### What is needed
The records that follow are to be given again exactly, with their pictures omitted.
++++
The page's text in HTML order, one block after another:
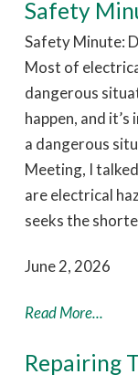
Safety
Safety Minute:
Most of
dangerous
happen, and
a dangerous
Meeting, I
are electrical
seeks the
June 2, 2026
Read More...
Repairing
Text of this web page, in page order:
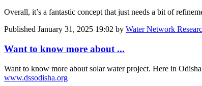
Overall, it’s a fantastic concept that just needs a bit of
Published January 31, 2025 19:02 by Water Network
Want to know more about ...
Want to know more about solar water project. Here in
www.dssodisha.org
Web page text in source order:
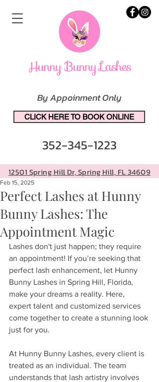
12501 Spring Hill Dr, Spring Hill, FL 34609
By Appoinment Only
CLICK HERE TO BOOK ONLINE
352-345-1223
Perfect Lashes at Hunny
Bunny Lashes: The
Appointment Magic
Feb 15, 2025
Lashes don't just happen; they require
an appointment! If you’re seeking that
perfect lash enhancement, let Hunny
Bunny Lashes in Spring Hill, Florida,
make your dreams a reality. Here,
expert talent and customized services
come together to create a stunning look
just for you.
At Hunny Bunny Lashes, every client is
treated as an individual. The team
understands that lash artistry involves
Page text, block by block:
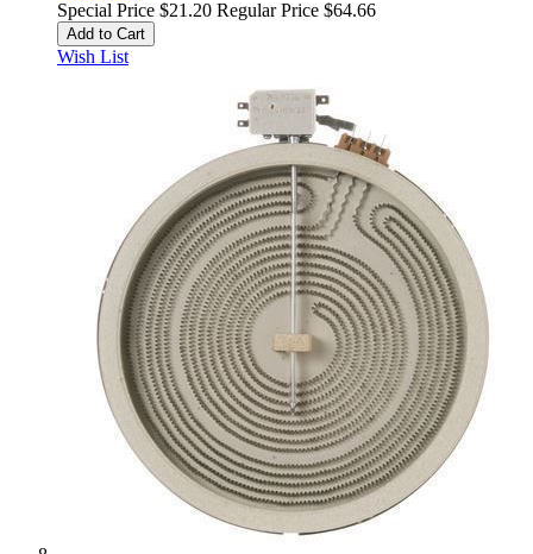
++++
### Result of this task
The page's text in HTML order, one block after another:
Safety
Safety Minute:
Most of
dangerous
happen, and
a dangerous
Meeting, I
are electrical
seeks the
June 2, 2026
Read More...
Repairing
Text of this web page, in page order:
Overall, it’s a fantastic concept that just needs a bit of
Published January 31, 2025 19:02 by Water Network
Want to know more about ...
Want to know more about solar water project. Here in
www.dssodisha.org
Web page text in source order:
12501 Spring Hill Dr, Spring Hill, FL 34609
By Appoinment Only
CLICK HERE TO BOOK ONLINE
352-345-1223
Perfect Lashes at Hunny
Bunny Lashes: The
Appointment Magic
Feb 15, 2025
Lashes don't just happen; they require
an appointment! If you’re seeking that
perfect lash enhancement, let Hunny
Bunny Lashes in Spring Hill, Florida,
make your dreams a reality. Here,
expert talent and customized services
come together to create a stunning look
just for you.
At Hunny Bunny Lashes, every client is
treated as an individual. The team
understands that lash artistry involves
Page text, block by block:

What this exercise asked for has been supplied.